Bug #22754
closed3.1.0 workbench workflow page extreme slowness
Description
Since ver 3.1.0, workflow pages tab in chrome exhibit hangs and get stuck:
- This is mainly CPU based, checked the memory consumption, but it was normal (in this case, for this ticket)
Doesn't seem related to cluster size or wokflog / log size - It tends to happen when the logs / outputs are empty, specially when seting up basic compute on the upgrade so that workflows failed and having no logs was triggered.
- closing the tab and opening other with the same url solves the issue momentarily, but it crops again after some minutes.
Attached image with elevated cpu consumption in chrome
Files
Updated by Ivan Diaz Alvarez 12 months ago
Forgot to add the page gets unresponsive in this condition
Updated by Brett Smith 12 months ago
I am also seeing this in Firefox 137. The most reliable way to see it seems to be to start a non-trivial workflow and then leave a browser tab open on the workflow process page.

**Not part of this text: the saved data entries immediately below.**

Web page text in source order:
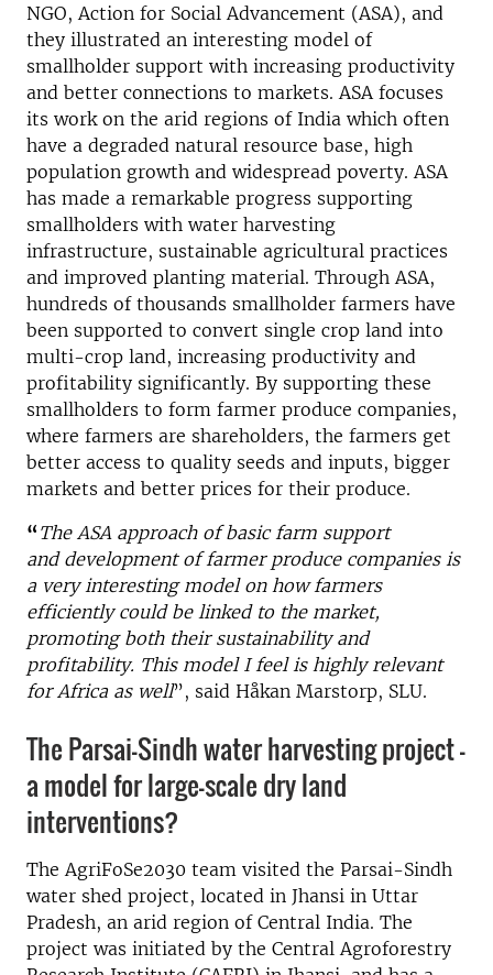
NGO, Action for Social Advancement (ASA), and
they illustrated an interesting model of
smallholder support with increasing productivity
and better connections to markets. ASA focuses
its work on the arid regions of India which often
have a degraded natural resource base, high
population growth and widespread poverty. ASA
has made a remarkable progress supporting
smallholders with water harvesting
infrastructure, sustainable agricultural practices
and improved planting material. Through ASA,
hundreds of thousands smallholder farmers have
been supported to convert single crop land into
multi-crop land, increasing productivity and
profitability significantly. By supporting these
smallholders to form farmer produce companies,
where farmers are shareholders, the farmers get
better access to quality seeds and inputs, bigger
markets and better prices for their produce.
“ The ASA approach of basic farm support
and development of farmer produce companiesis
a very interesting model on how farmers
efficiently could be linked to the market,
promoting both their sustainability and
profitability. This model I feel is highly relevant
for Africa as well”, said Håkan Marstorp, SLU.
The Parsai-Sindh water harvesting project –
a model for large-scale dry land
interventions?
The AgriFoSe2030 team visited the Parsai-Sindh
water shed project, located in Jhansi in Uttar
Pradesh, an arid region of Central India. The
project was initiated by the Central Agroforestry

You can tab away but for me when I hear my laptop fan kick in that tells me the tab has wedged itself and needs to be stopped.

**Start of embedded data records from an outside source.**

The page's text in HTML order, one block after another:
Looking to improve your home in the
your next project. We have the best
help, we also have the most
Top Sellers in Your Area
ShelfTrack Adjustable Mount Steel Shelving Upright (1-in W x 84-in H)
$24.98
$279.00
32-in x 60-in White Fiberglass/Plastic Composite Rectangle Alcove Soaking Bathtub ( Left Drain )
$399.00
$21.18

Updated by Brett Smith 11 months ago
Ivan confirmed in a meeting that this is seen on queued/running workflows, not completed-and-failed ones. In his particular case, the user was monitoring a workflow that was impossible to dispatch, so it was stuck in the queued state.
Updated by Peter Amstutz 11 months ago
In the "queued" state, it polls for container status. This may have some unreasonable resource leak.

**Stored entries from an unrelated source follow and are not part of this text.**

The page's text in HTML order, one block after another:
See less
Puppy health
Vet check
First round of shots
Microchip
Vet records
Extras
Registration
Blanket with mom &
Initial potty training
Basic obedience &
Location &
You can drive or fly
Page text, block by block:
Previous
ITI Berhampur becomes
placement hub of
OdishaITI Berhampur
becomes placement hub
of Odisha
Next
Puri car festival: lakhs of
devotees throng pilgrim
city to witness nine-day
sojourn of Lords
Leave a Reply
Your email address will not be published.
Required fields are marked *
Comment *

In the "running" state, it collects runtime logs. This also may have some unreasonable resource leak, but the polling mechanism for logs is different from the polling mechanism for container status used in the "queued" state.
I suggest the following tests to reproduce/diagnose the problem:
- Leave the browser on a page in "Queued" state for several minutes with the javascript profiler active.
- Leave the browser on a page in "Running" state for several minutes with the javascript profiler active.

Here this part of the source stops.